:: The problem ::
Restate the records below exactly. Pictures are not part of the copy.
=== Data provided ===
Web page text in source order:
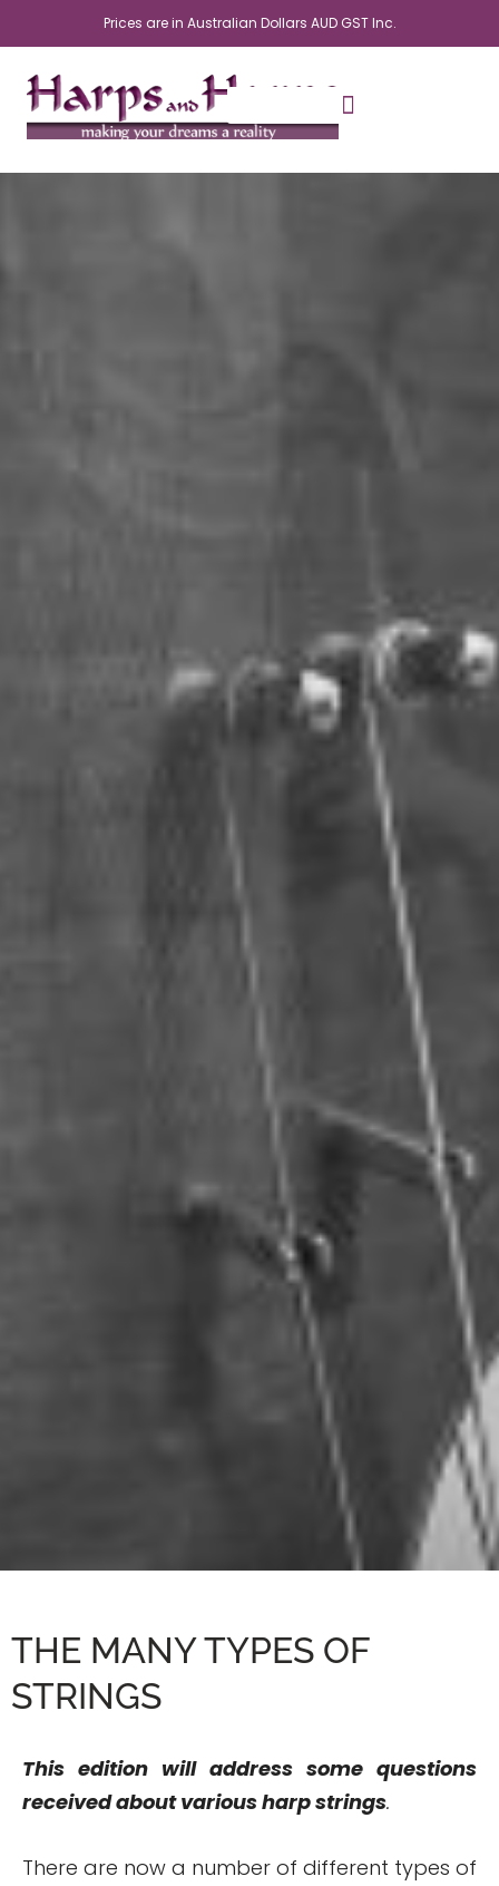
Prices are in Australian Dollars AUD GST Inc.
THE MANY TYPES OF
STRINGS
This edition will address some questions
received about various harp strings.
There are now a number of different types of
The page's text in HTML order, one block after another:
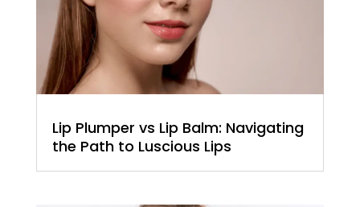
Lip Plumper vs Lip Balm: Navigating
the Path to Luscious Lips
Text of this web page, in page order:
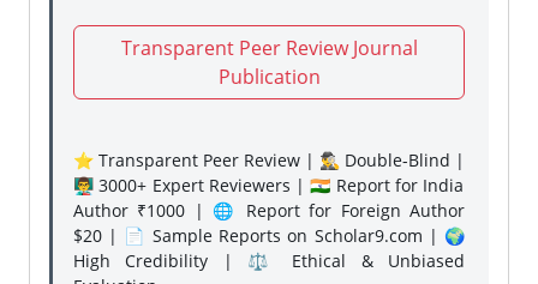
Transparent Peer Review Journal
Publication
⭐ Transparent Peer Review | 🕵️‍♂️ Double-Blind |
👨‍🏫 3000+ Expert Reviewers | 🇮🇳 Report for India
Author ₹1000 | 🌐 Report for Foreign Author
$20 | 📄 Sample Reports on Scholar9.com | 🌍
High Credibility | ⚖️ Ethical & Unbiased
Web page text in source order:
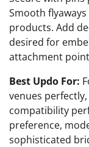
Smooth
products. Add
desired for
attachment
Best Updo For:
venues
compatibility
preference,
sophisticated
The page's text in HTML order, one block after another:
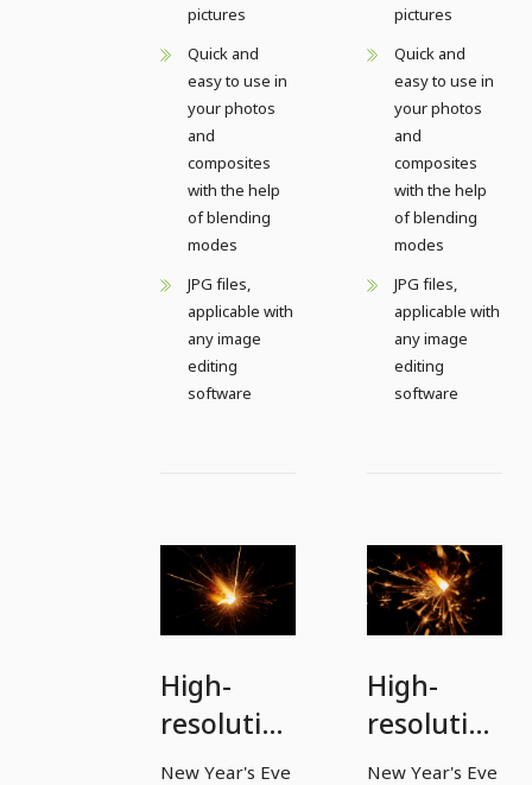
pictures
Quick and
easy to use in
your photos
and
composites
with the help
of blending
modes
JPG files,
applicable with
any image
editing
software
pictures
Quick and
easy to use in
your photos
and
composites
with the help
of blending
modes
JPG files,
applicable with
any image
editing
software
High-
resolution
images,
New Year's Eve
High-
resolution
images,
New Year's Eve
===
:: Exercise response ::
Web page text in source order:
Prices are in Australian Dollars AUD GST Inc.
THE MANY TYPES OF
STRINGS
This edition will address some questions
received about various harp strings.
There are now a number of different types of
The page's text in HTML order, one block after another:
Lip Plumper vs Lip Balm: Navigating
the Path to Luscious Lips
Text of this web page, in page order:
Transparent Peer Review Journal
Publication
⭐ Transparent Peer Review | 🕵️‍♂️ Double-Blind |
👨‍🏫 3000+ Expert Reviewers | 🇮🇳 Report for India
Author ₹1000 | 🌐 Report for Foreign Author
$20 | 📄 Sample Reports on Scholar9.com | 🌍
High Credibility | ⚖️ Ethical & Unbiased
Web page text in source order:
Smooth
products. Add
desired for
attachment
Best Updo For:
venues
compatibility
preference,
sophisticated
The page's text in HTML order, one block after another:
pictures
Quick and
easy to use in
your photos
and
composites
with the help
of blending
modes
JPG files,
applicable with
any image
editing
software
pictures
Quick and
easy to use in
your photos
and
composites
with the help
of blending
modes
JPG files,
applicable with
any image
editing
software
High-
resolution
images,
New Year's Eve
High-
resolution
images,
New Year's Eve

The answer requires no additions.